Acı değmiş her vücut büzülür. Acı görmüş her yüz süzülür.
Hasan, yirmisinin ortasında, orta boy, çelimsiz ve vasıfsız bir insandı. Vasıfsızlık Hasan’ın değil şehrin suçuydu. Hasan köyde çobandı; vasfı cebinde, köpeği yanında, değneği elinde bir delikanlıydı. Bekardı.
O(,) büyük şehre gitmişti.
“Bütün şehirler büyüktür” diye düşünürdü Hasan. “Bütün şehirler ışıklıdır.” Işık ve büyüklük şehrin tarifiydi; bir de arabalar. Çöp bidonları, posta kutuları, süt şişeleri; ama ille de dükkan camekanları. Ve kaldırımlar ve kaldırımlarda güzel kızlar; bir de kız gördüğünde kızarmasa!
Göğün çok uzak olduğu bir gündü. Derinliksiz, upuzak bir uzak. Bulutlar yırtık bayrak gibi salkım saçaktılar. Ne bir tayyare izi ne bir uçurtma vardı uzakta. Gök, şehrin üzerine huni gibi kapatılmış deli şapkasıydı. İnsanlar, delirmiş şehirde, sokak ortasında can taşıyorlardı. Hasan başını kaldırıp göğe bakmadı; öyle bir alışkanlığı yoktu. O, çoğu insan gibi, boyundan büyük şeylere bakmazdı. Ağacın büyüklüğü, binanın yüksekliği, kubbenin eğrili onu ilgilendirmiyordu. Şehri tarif et desen, en fazla boyu kadar ederdi.
Tarif aklındaydı:
“Karşıya geçince düz gideceksin, ne sağa ne sola. O binanın önünde dolmuşa bin, üst geçide varmadan in. Yokuş aşağı, önünde elektrik direği olan bina, alt kat. Numuneleri teslim et, dön. Yolda oyalanma, tamam?”

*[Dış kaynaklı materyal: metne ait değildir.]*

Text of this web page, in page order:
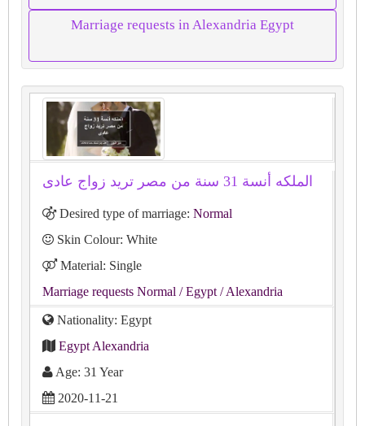
Marriage requests in Alexandria Egypt
الملكه أنسة 31 سنة من مصر تريد زواج عادى
Desired type of marriage: Normal
Skin Colour: White
Material: Single
Marriage requests Normal / Egypt / Alexandria
Nationality: Egypt
Egypt Alexandria
Age: 31 Year
2020-11-21
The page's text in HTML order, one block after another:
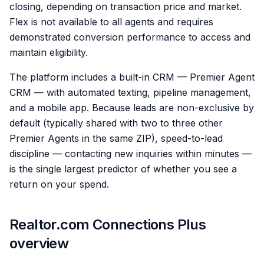
closing, depending on transaction price and market.
Flex is not available to all agents and requires
demonstrated conversion performance to access and
maintain eligibility.
The platform includes a built-in CRM — Premier Agent
CRM — with automated texting, pipeline management,
and a mobile app. Because leads are non-exclusive by
default (typically shared with two to three other
Premier Agents in the same ZIP), speed-to-lead
discipline — contacting new inquiries within minutes —
is the single largest predictor of whether you see a
return on your spend.
Realtor.com Connections Plus
overview
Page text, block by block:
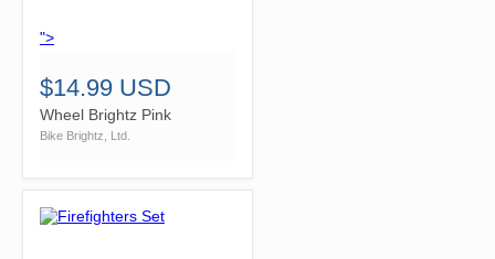
">
$14.99 USD
Wheel Brightz Pink
Bike Brightz, Ltd.
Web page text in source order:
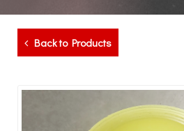
Back to Products
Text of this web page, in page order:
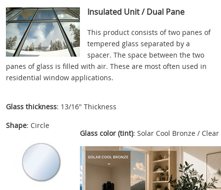
Insulated Unit / Dual Pane
This product consists of two panes of
tempered glass separated by a
spacer. The space between the two
panes of glass is filled with air. These are most often used in
residential window applications.
Glass thickness: 13/16" Thickness
Shape: Circle
Glass color (tint): Solar Cool Bronze / Clear
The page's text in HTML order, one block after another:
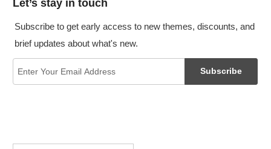
Let’s stay in touch
Subscribe to get early access to new themes, discounts, and
brief updates about what's new.
Subscribe
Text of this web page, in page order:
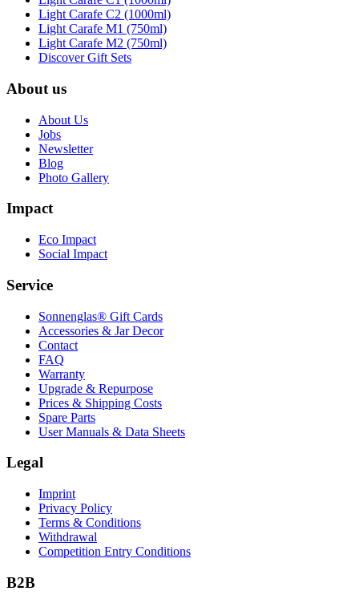
Light Carafe C2 (1000ml)
Light Carafe M1 (750ml)
Light Carafe M2 (750ml)
Discover Gift Sets
About us
About Us
Jobs
Newsletter
Blog
Photo Gallery
Impact
Eco Impact
Social Impact
Service
Sonnenglas® Gift Cards
Accessories & Jar Decor
Contact
FAQ
Warranty
Upgrade & Repurpose
Prices & Shipping Costs
Spare Parts
User Manuals & Data Sheets
Legal
Imprint
Privacy Policy
Terms & Conditions
Withdrawal
Competition Entry Conditions
B2B

Hasan o adrese gitmedi; gidemedi. Yanlış bir yolla, yanlış bir zamanda, yanlış bir yere gitti. Ve o yanlışın herhangi bir yerinde, herhangi bir zamanda, herhangi birilerince, herhangi bir yere götürüldü. Hasan’ı bağladılar; domuz topu. Hasan’ın canını yaktılar, sigara sön…
Hasan’ı alıp bir arabaya koydular. Arabayı çalıştırıp üst mahalleye gittiler. Mahallenin içinden hızla geçerken, kapıyı açıp Hasan’ı attılar. Hasan dertop olmuş halde vardı bir gecekondunun duvarında durdu. Duvar yüzünü çevirdi, bakamadı; sokak yüzünü çevirdi, bakamadı; mahalle yüzünü çevirdi, bakamadı; gök, utancından mavisini kapadı (şehir hiçbir şey olmamış gibi Marmara’ya aktı)…

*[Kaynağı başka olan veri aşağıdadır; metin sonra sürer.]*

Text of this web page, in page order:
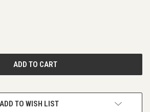
ADD TO WISH LIST
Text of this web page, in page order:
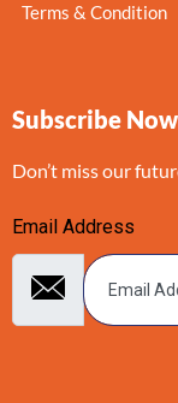
Terms & Condition
Subscribe Now
Don’t miss our
Email Address
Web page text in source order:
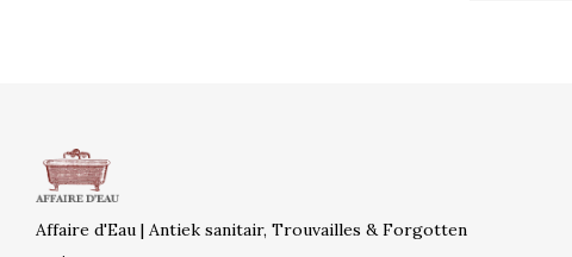
Affaire d'Eau | Antiek sanitair, Trouvailles & Forgotten
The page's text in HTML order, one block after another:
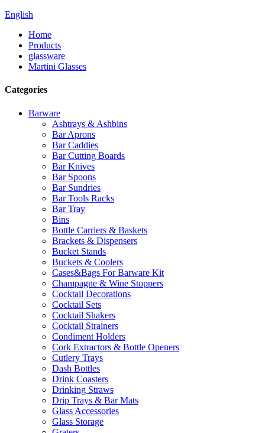
English
Home
Products
glassware
Martini Glasses
Categories
Barware
Ashtrays & Ashbins
Bar Aprons
Bar Caddies
Bar Cutting Boards
Bar Knives
Bar Spoons
Bar Sundries
Bar Tools Racks
Bar Tray
Bins
Bottle Carriers & Baskets
Brackets & Dispensers
Bucket Stands
Buckets & Coolers
Cases&Bags For Barware Kit
Champagne & Wine Stoppers
Cocktail Decorations
Cocktail Sets
Cocktail Shakers
Cocktail Strainers
Condiment Holders
Cork Extractors & Bottle Openers
Cutlery Trays
Dash Bottles
Drink Coasters
Drinking Straws
Drip Trays & Bar Mats
Glass Accessories
Glass Storage
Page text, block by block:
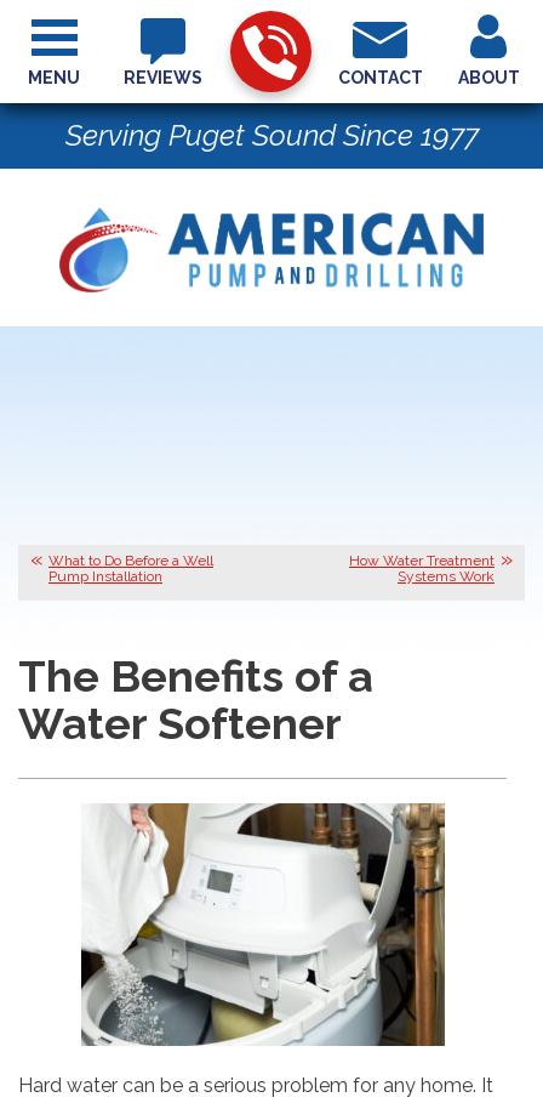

Hava, satır satır karardı. Sıradan bir karanlık; sıradan bir kara, sıradan bir kar, sıradan bir, sıradan, sıra, sır, .
Meğer karanlıkta her şey karanlık olurmuş: karanlık ve …!
Hasan’ı duvar dibinden aldılar
Adressiz bir pusula alır gibi, cam kırıp içeri düşen taşa sarılmış kağıdı açar gibi… Alıp, idare lambasında okudular. Hasan’ın ağzı kapatılmış fakat gözleri açık bırakılmıştı. Açık kalmış gözler, kayıtta unutulmuş kamera misali her şeyi kaydetmişti; lakin görüntü okunamadığından film yanmış zannedildi.
Hasan’ı gönderdiler.
Tabut, vardı Hasan’ın annesinin yüreğine karşı, ocakta köz misali durdu. Hasan’ın annesi yandı yandı yandı; tüttü tüttü tüttü. Tüten kara duman o kadar karaydı ki karanlıkta dahi görülüyordu. O karanlık öbek öbek, boğum boğum, kucak kucak göğe yükseldi. Rüzgar yoktu, hava soğuktu. Anne vardı bulutun üstüne kuruluverdi.

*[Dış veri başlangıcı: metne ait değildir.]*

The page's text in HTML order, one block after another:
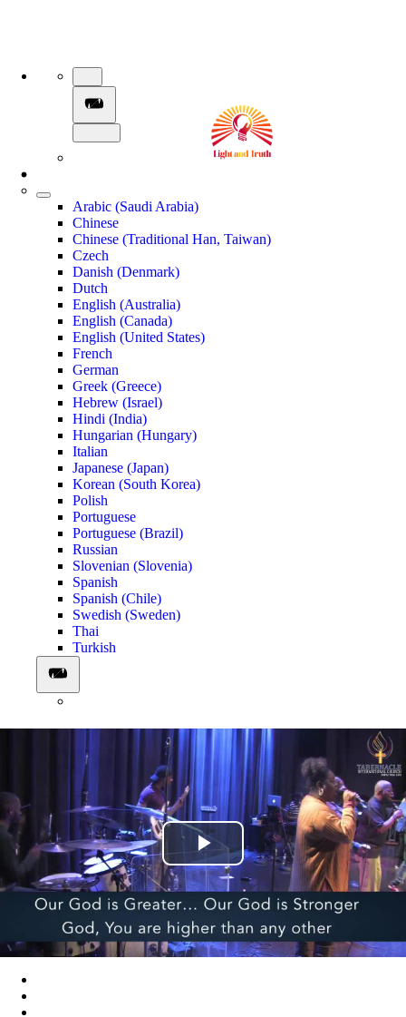
Arabic (Saudi Arabia)
Chinese
Chinese (Traditional Han, Taiwan)
Czech
Danish (Denmark)
Dutch
English (Australia)
English (Canada)
English (United States)
French
German
Greek (Greece)
Hebrew (Israel)
Hindi (India)
Hungarian (Hungary)
Italian
Japanese (Japan)
Korean (South Korea)
Polish
Portuguese
Portuguese (Brazil)
Russian
Slovenian (Slovenia)
Spanish
Spanish (Chile)
Swedish (Sweden)
Thai
Turkish
Play
Video
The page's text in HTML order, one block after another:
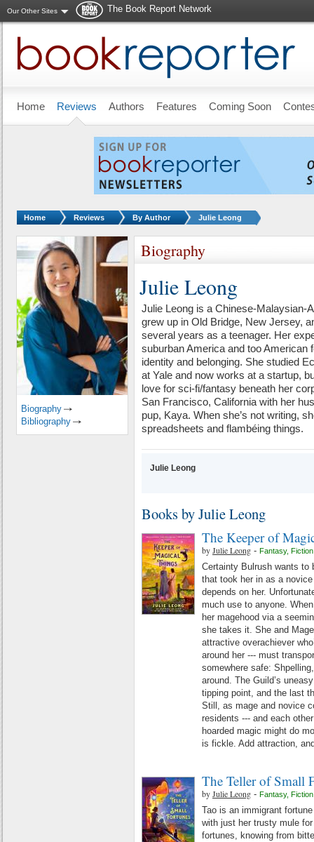
Our Other Sites
The Book Report Network
Home Reviews Authors Features Coming Soon
You are here:
Home Reviews By Author Julie Leong
Biography
Julie Leong
Julie Leong is a Chinese-Malaysian-
grew up in Old Bridge, New Jersey,
several years as a teenager. Her
suburban America and too American
identity and belonging. She studied
at Yale and now works at a startup,
love for sci-fi/fantasy beneath her
San Francisco, California with her
pup, Kaya. When she’s not writing,
spreadsheets and flambéing things.
Julie Leong
Books by Julie Leong
The Keeper of
byJulie Leong - Fantasy, Fiction
Certainty Bulrush wants to
that took her in as a
depends on her.
much use to anyone.
her magehood via a
she takes it. She and
attractive overachiever
around her --- must
somewhere safe:
around. The Guild’s
tipping point, and the last
Still, as mage and novice
residents --- and each
hoarded magic might do
is fickle. Add attraction,
The Teller of Small
byJulie Leong - Fantasy, Fiction
Tao is an immigrant
with just her trusty mule
fortunes, knowing from
Biography
Bibliography
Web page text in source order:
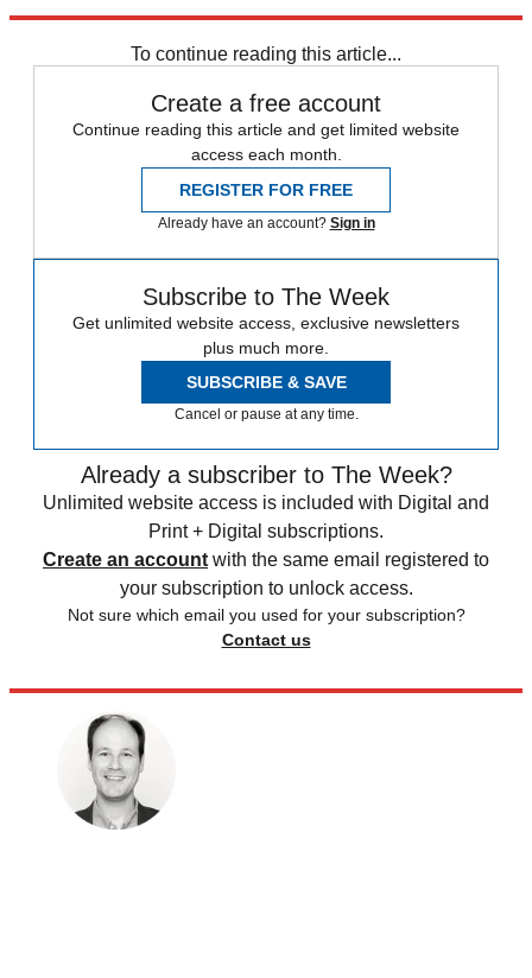
To continue reading this article...
Create a free account
Continue reading this article and get limited website
access each month.
REGISTER FOR FREE
Already have an account? Sign in
Subscribe to The Week
Get unlimited website access, exclusive newsletters
plus much more.
SUBSCRIBE & SAVE
Cancel or pause at any time.
Already a subscriber to The Week?
Unlimited website access is included with Digital and
Print + Digital subscriptions.
Create an account with the same email registered to
your subscription to unlock access.
Not sure which email you used for your subscription?
Contact us
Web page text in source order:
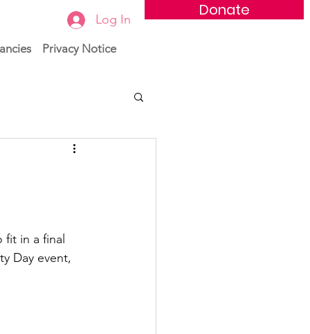
Privacy Notice
Donate
Log In
in a final
Day event,
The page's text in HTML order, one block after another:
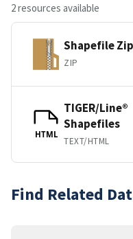
2 resources available
Shapefile
ZIP
HTML
TIGER/Line®
Shapefiles
TEXT/HTML
Find Related

Yüzünü görmek istedi babası, göstermediler. Kimsenin Hasan’a bakacak yüzü yoktu. Toprağı bol kazdılar. Hasan’ı soğuk toprağın üstüne bıraktılar. Mezarın üstünde ateş yaktılar. Yalımlar, yılan dili misali çatal çatal bulutlara uzandı. Anne ısındı, yağmur olup yağmaya başladı. Anne ağladı, bulut açıldı. Bulut açıldı, güneş göründü.
Sonbahar, bir tırpan gibi geçti köyün üzerinden. Kara duman süzüm süzüm süzüldü aşağıya; varıp eşarp oldu Hasan’ın annesinin başına.